06.MarvinGaye.AniekanUdofia.WDC.6June2016
A Marvin Gaye mural by Aniekan Udofia in the 700 block of S Street, NW, DC (Photo by Elvert Barnes)

Required Reading is Parklife DC’s essay series on music appreciation.

Recently, Rolling Stone released a new list of the 500 greatest albums of all time, releasing a wave of responses. These responses to the list largely focused on content of the list, on issues of representation and of the position of various genres in the canon of popular music. Almost nothing, however, has been said about the form and structure of the list.

I want to preface this discussion by introducing the concept of “social choice,” a term borrowed from political science and economics. “Social choice” deals with the formal problems involved in aggregating preferences in a group of people.

When there are more than two people and more than two options involved in a choice, it turns out that you can’t build a mechanism that guarantees that the most preferred option is chosen. The reasons for this are somewhat technical, but I can guarantee you that the mathematical proof of Arrow’s Impossibility Theorem is valid.
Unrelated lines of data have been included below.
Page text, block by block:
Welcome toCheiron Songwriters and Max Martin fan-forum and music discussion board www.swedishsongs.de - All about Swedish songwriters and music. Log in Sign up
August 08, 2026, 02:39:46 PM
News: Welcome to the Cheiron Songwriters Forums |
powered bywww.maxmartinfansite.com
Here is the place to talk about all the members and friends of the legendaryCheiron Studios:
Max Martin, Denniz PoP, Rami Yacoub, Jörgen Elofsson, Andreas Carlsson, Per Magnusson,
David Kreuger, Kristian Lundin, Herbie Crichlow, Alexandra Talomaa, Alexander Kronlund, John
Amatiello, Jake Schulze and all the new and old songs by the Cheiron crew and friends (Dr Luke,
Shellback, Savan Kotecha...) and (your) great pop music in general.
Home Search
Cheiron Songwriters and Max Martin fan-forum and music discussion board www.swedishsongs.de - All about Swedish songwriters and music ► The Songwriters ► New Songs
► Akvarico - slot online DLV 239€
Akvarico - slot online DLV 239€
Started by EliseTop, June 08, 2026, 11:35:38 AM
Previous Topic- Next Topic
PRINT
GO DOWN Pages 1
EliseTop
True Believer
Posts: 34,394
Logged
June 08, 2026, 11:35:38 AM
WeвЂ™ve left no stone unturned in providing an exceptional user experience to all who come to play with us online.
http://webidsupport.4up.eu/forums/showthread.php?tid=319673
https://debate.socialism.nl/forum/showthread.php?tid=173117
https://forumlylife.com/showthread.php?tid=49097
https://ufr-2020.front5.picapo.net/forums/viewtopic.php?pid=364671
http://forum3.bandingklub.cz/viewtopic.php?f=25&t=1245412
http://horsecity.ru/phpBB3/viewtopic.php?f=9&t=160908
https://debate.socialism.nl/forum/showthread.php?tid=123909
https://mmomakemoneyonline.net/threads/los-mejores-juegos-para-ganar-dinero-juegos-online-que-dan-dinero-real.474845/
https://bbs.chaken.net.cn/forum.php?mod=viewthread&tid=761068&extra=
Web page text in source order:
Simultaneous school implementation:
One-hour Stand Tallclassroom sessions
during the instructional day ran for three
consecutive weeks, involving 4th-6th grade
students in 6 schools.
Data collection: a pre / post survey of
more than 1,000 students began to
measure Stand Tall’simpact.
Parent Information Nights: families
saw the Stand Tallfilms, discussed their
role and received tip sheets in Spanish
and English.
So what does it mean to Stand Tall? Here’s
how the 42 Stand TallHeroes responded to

Why am I bringing this up? Because, while it doesn’t have the same implications as, say, an election, the selection of the Rolling Stone list is a collective action problem. There’s no way to aggregate the voting that guarantees a perfect ordering of preferences.

Rolling Stone allowed voters to list their 50 favorite albums. From these ballots, they listed the 500 highest-scoring albums. Here’s the problem with that method: Let’s say that, for all their disagreement on the top 50 albums, every voter agreed on No. 51.

Furthermore, suppose that, after working through all 300 ballots, slot 500 in the list came down to a single vote for an album in 50th place. One voter’s idiosyncratic choice would win out for the 500th slot over the preferences of all 300 for an album that would rank significantly higher if the ballots had an additional.

Some voters intuited this, and they voted strategically to take advantage of it. Stephen Thomas Erlewine has written that he didn’t vote for what were his 50 top albums, but rather for albums he hoped would make the list. He deliberately took advantage of the fact that, further down the last, idiosyncratic preferences become more and more influential.

It’s not that the system that Rolling Stone used to build the list is particularly flawed. Any way they did it would have introduced its own particular weaknesses. But it does mean that, the farther down the list you go, the less meaningful it becomes.